# [What to work on]
Copy each line in the data that includes the word "Tutor".

# [Data in this exercise]
_ _ _ _ _

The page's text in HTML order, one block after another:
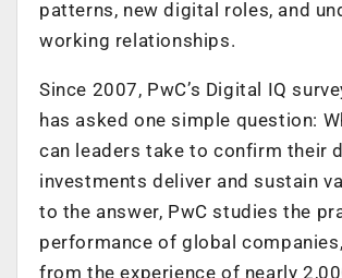
patterns, new digital roles, and
working relationships.
Since 2007, PwC’s Digital IQ
has asked one simple question:
can leaders take to confirm their
investments deliver and sustain
to the answer, PwC studies the
performance of global
from the experience of nearly
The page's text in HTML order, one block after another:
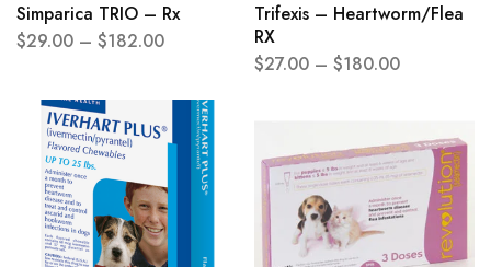
Simparica TRIO – Rx
$29.00 – $182.00
Trifexis – Heartworm/Flea
RX
$27.00– $180.00
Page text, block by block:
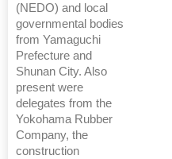
(NEDO) and local
governmental bodies
from Yamaguchi
Prefecture and
Shunan City. Also
present were
delegates from the
Yokohama Rubber
Company, the
construction
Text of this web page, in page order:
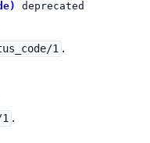
deprecated
1 .
.
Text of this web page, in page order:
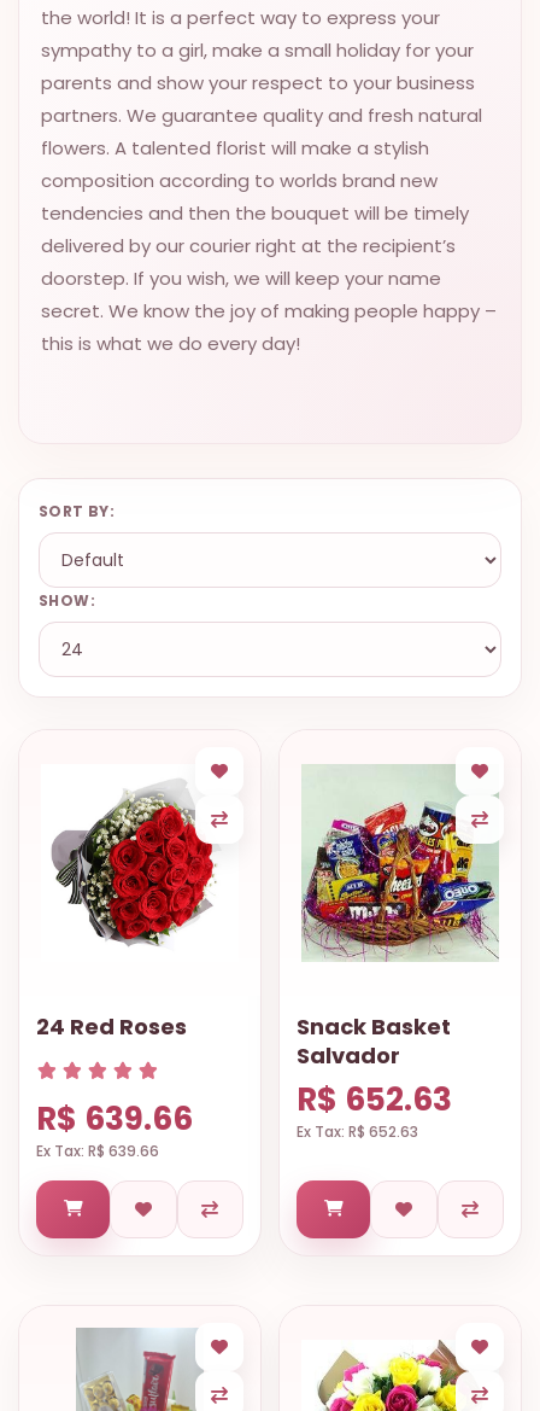
the world! It is a perfect way to express your
sympathy to a girl, make a small holiday for your
parents and show your respect to your business
partners. We guarantee quality and fresh natural
flowers. A talented florist will make a stylish
composition according to worlds brand new
tendencies and then the bouquet will be timely
delivered by our courier right at the recipient’s
doorstep. If you wish, we will keep your name
secret. We know the joy of making people happy –
this is what we do every day!
SORT BY:
SHOW:
24 Red Roses
R$ 639.66
Ex Tax: R$ 639.66
Snack Basket
Salvador
R$ 652.63
Ex Tax: R$ 652.63
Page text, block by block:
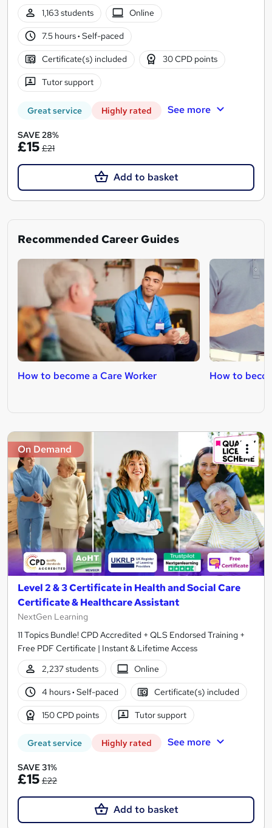
1,163 students Online
7.5 hours· Self-paced
Certificate(s) included 30 CPD points
Tutor support
Great service Highly rated See more
SAVE 28%
£15 £21
Add to basket
Recommended Career Guides
How to become a Care Worker How to
On Demand
Level 2 & 3 Certificate in Health and Social Care
Certificate & Healthcare Assistant
NextGen Learning
11 Topics Bundle! CPD Accredited + QLS Endorsed Training +
Free PDF Certificate | Instant & Lifetime Access
2,237 students
Online
4 hours· Self-paced Certificate(s) included
150 CPD points Tutor support
Great service Highly rated See more
SAVE 31%
£15 £22
Add to basket
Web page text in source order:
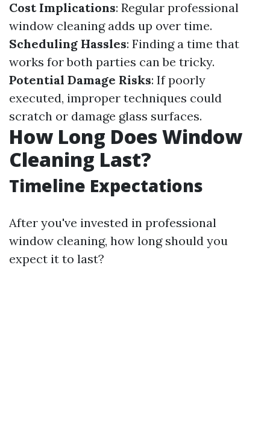
Cost Implications: Regular professional
window cleaning adds up over time.
Scheduling Hassles: Finding a time that
works for both parties can be tricky.
Potential Damage Risks: If poorly
executed, improper techniques could
scratch or damage glass surfaces.
How Long Does Window
Cleaning Last?
Timeline Expectations
After you've invested in professional
window cleaning, how long should you
expect it to last?
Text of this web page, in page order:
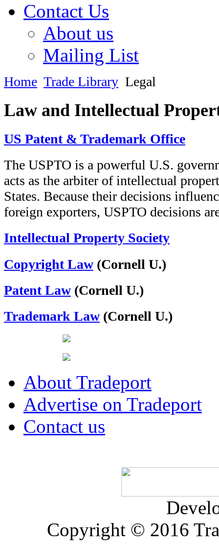
Contact Us
About us
Mailing List
Home Trade Library Legal
Law and Intellectual
US Patent & Trademark Office
The USPTO is a powerful U.S.
acts as the arbiter of intellectual
States. Because their decisions
foreign exporters, USPTO decisions
Intellectual Property Society
Copyright Law (Cornell U.)
Patent Law (Cornell U.)
Trademark Law (Cornell U.)
About Tradeport
Advertise on Tradeport
Contact us
Copyright © 2016
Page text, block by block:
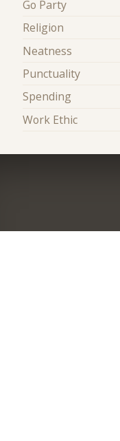
Go Party
Religion
Neatness
Punctuality
Spending
Work Ethic
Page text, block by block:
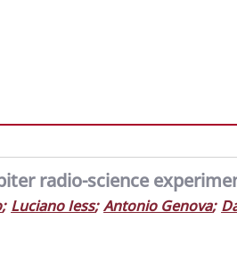
radio-science
; Luciano Iess; Antonio Genova;
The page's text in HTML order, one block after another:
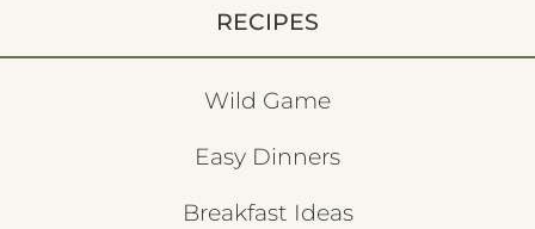
RECIPES
Wild Game
Easy Dinners
Breakfast Ideas
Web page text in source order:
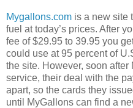
Mygallons.com is a new site
fuel at today’s prices. After
fee of $29.95 to 39.95 you
could use at 95 percent of
the site. However, soon
service, their deal with the
apart, so the cards they
until MyGallons can find a
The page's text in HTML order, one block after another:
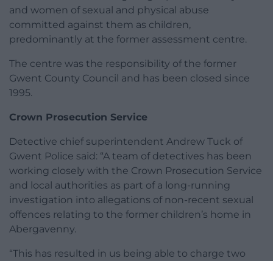
and women of sexual and physical abuse
committed against them as children,
predominantly at the former assessment centre.
The centre was the responsibility of the former
Gwent County Council and has been closed since
1995.
Crown Prosecution Service
Detective chief superintendent Andrew Tuck of
Gwent Police said: “A team of detectives has been
working closely with the Crown Prosecution Service
and local authorities as part of a long-running
investigation into allegations of non-recent sexual
offences relating to the former children’s home in
Abergavenny.
“This has resulted in us being able to charge two
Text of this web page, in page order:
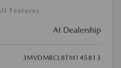
Features
At Dealership
3MVDMBCL8TM145813
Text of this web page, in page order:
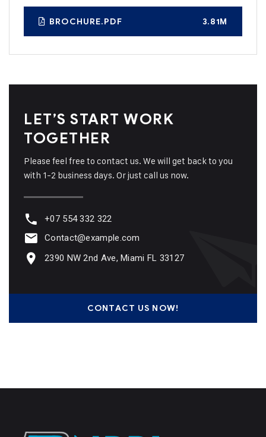
BROCHURE.PDF 3.81M
LET’S START WORK
TOGETHER
Please feel free to contact us. We will get back to you
with 1-2 business days. Or just call us now.
+07 554 332 322
Contact@example.com
2390 NW 2nd Ave, Miami FL 33127
CONTACT US NOW!
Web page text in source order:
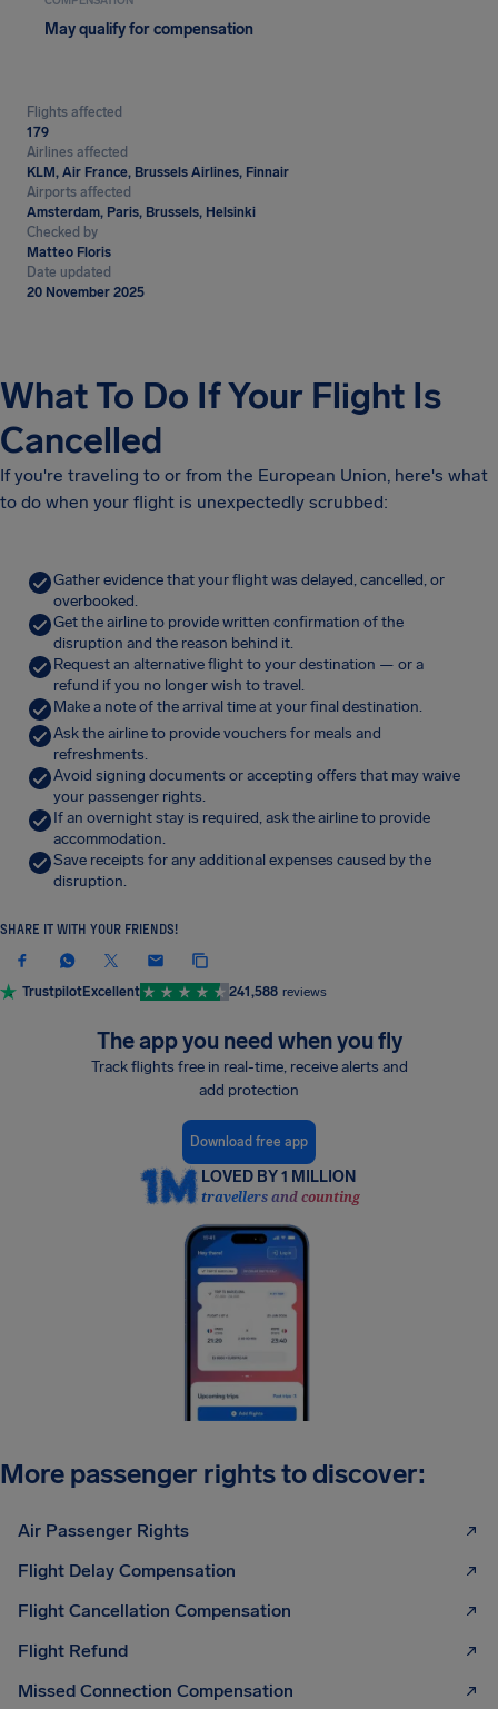
May qualify for compensation
Flights affected
179
Airlines affected
KLM, Air France, Brussels Airlines, Finnair
Airports affected
Amsterdam, Paris, Brussels, Helsinki
Checked by
Matteo Floris
Date updated
20 November 2025
What To Do If Your Flight Is
Cancelled
If you're traveling to or from the European Union, here's what
to do when your flight is unexpectedly scrubbed:
Gather evidence that your flight was delayed, cancelled, or
overbooked.
Get the airline to provide written confirmation of the
disruption and the reason behind it.
Request an alternative flight to your destination — or a
refund if you no longer wish to travel.
Make a note of the arrival time at your final destination.
Ask the airline to provide vouchers for meals and
refreshments.
Avoid signing documents or accepting offers that may waive
your passenger rights.
If an overnight stay is required, ask the airline to provide
accommodation.
Save receipts for any additional expenses caused by the
disruption.
SHARE IT WITH YOUR FRIENDS!
TrustpilotExcellent 241,588 reviews
The app you need when you fly
Track flights free in real-time, receive alerts and
add protection
Download free app
LOVED BY 1 MILLION
travellers and counting
More passenger rights to discover:
Air Passenger Rights
Flight Delay Compensation
Flight Cancellation Compensation
Flight Refund
Missed Connection Compensation

_ _ _ _ _

# [Problem solution]
Tutor support
150 CPD points Tutor support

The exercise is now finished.